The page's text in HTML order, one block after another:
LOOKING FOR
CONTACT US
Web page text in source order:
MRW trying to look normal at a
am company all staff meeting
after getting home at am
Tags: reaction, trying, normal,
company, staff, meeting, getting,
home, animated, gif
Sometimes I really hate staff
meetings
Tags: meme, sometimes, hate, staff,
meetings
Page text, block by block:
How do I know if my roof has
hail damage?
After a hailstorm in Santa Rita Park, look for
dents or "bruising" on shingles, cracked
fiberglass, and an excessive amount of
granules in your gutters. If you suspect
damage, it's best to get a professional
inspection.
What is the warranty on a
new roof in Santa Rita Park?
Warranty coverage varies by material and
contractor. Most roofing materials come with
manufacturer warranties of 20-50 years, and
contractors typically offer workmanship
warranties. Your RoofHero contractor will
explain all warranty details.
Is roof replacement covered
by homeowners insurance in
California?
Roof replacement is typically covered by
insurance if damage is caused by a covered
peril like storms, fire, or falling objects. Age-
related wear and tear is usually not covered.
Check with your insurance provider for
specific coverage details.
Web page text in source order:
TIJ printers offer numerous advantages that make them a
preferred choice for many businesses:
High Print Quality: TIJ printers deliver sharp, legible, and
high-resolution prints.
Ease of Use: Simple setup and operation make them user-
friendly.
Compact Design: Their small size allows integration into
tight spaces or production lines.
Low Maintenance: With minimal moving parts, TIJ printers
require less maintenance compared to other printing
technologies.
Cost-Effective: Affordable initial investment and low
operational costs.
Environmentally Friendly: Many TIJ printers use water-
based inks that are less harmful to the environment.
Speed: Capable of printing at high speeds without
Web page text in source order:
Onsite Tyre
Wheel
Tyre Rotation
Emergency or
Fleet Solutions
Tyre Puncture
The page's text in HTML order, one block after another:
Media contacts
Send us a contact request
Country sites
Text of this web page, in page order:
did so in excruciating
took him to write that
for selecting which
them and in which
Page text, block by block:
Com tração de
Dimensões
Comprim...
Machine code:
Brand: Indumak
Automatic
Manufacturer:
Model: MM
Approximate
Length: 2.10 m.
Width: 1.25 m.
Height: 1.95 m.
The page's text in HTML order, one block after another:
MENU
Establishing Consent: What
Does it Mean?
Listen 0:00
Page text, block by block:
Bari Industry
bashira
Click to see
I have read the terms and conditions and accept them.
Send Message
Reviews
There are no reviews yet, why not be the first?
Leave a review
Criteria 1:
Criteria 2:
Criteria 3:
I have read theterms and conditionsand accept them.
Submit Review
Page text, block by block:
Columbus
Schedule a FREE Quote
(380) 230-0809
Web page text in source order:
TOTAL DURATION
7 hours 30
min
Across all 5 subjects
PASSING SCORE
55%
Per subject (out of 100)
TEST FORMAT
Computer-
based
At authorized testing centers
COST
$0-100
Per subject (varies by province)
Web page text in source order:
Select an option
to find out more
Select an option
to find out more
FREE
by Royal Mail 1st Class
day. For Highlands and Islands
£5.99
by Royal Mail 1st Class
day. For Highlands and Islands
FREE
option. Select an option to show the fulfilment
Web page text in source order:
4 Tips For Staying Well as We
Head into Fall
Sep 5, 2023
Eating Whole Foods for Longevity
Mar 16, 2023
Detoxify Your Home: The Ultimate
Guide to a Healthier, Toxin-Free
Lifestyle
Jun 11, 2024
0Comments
---------------
◆ Directions for this task
Output a faithful copy of every entry, keeping each line as written.

◆ Solved exercise
The page's text in HTML order, one block after another:
LOOKING FOR
CONTACT US
Web page text in source order:
MRW trying to look normal at a
am company all staff meeting
after getting home at am
Tags: reaction, trying, normal,
company, staff, meeting, getting,
home, animated, gif
Sometimes I really hate staff
meetings
Tags: meme, sometimes, hate, staff,
meetings
Page text, block by block:
How do I know if my roof has
hail damage?
After a hailstorm in Santa Rita Park, look for
dents or "bruising" on shingles, cracked
fiberglass, and an excessive amount of
granules in your gutters. If you suspect
damage, it's best to get a professional
inspection.
What is the warranty on a
new roof in Santa Rita Park?
Warranty coverage varies by material and
contractor. Most roofing materials come with
manufacturer warranties of 20-50 years, and
contractors typically offer workmanship
warranties. Your RoofHero contractor will
explain all warranty details.
Is roof replacement covered
by homeowners insurance in
California?
Roof replacement is typically covered by
insurance if damage is caused by a covered
peril like storms, fire, or falling objects. Age-
related wear and tear is usually not covered.
Check with your insurance provider for
specific coverage details.
Web page text in source order:
TIJ printers offer numerous advantages that make them a
preferred choice for many businesses:
High Print Quality: TIJ printers deliver sharp, legible, and
high-resolution prints.
Ease of Use: Simple setup and operation make them user-
friendly.
Compact Design: Their small size allows integration into
tight spaces or production lines.
Low Maintenance: With minimal moving parts, TIJ printers
require less maintenance compared to other printing
technologies.
Cost-Effective: Affordable initial investment and low
operational costs.
Environmentally Friendly: Many TIJ printers use water-
based inks that are less harmful to the environment.
Speed: Capable of printing at high speeds without
Web page text in source order:
Onsite Tyre
Wheel
Tyre Rotation
Emergency or
Fleet Solutions
Tyre Puncture
The page's text in HTML order, one block after another:
Media contacts
Send us a contact request
Country sites
Text of this web page, in page order:
did so in excruciating
took him to write that
for selecting which
them and in which
Page text, block by block:
Com tração de
Dimensões
Comprim...
Machine code:
Brand: Indumak
Automatic
Manufacturer:
Model: MM
Approximate
Length: 2.10 m.
Width: 1.25 m.
Height: 1.95 m.
The page's text in HTML order, one block after another:
MENU
Establishing Consent: What
Does it Mean?
Listen 0:00
Page text, block by block:
Bari Industry
bashira
Click to see
I have read the terms and conditions and accept them.
Send Message
Reviews
There are no reviews yet, why not be the first?
Leave a review
Criteria 1:
Criteria 2:
Criteria 3:
I have read theterms and conditionsand accept them.
Submit Review
Page text, block by block:
Columbus
Schedule a FREE Quote
(380) 230-0809
Web page text in source order:
TOTAL DURATION
7 hours 30
min
Across all 5 subjects
PASSING SCORE
55%
Per subject (out of 100)
TEST FORMAT
Computer-
based
At authorized testing centers
COST
$0-100
Per subject (varies by province)
Web page text in source order:
Select an option
to find out more
Select an option
to find out more
FREE
by Royal Mail 1st Class
day. For Highlands and Islands
£5.99
by Royal Mail 1st Class
day. For Highlands and Islands
FREE
option. Select an option to show the fulfilment
Web page text in source order:
4 Tips For Staying Well as We
Head into Fall
Sep 5, 2023
Eating Whole Foods for Longevity
Mar 16, 2023
Detoxify Your Home: The Ultimate
Guide to a Healthier, Toxin-Free
Lifestyle
Jun 11, 2024
0Comments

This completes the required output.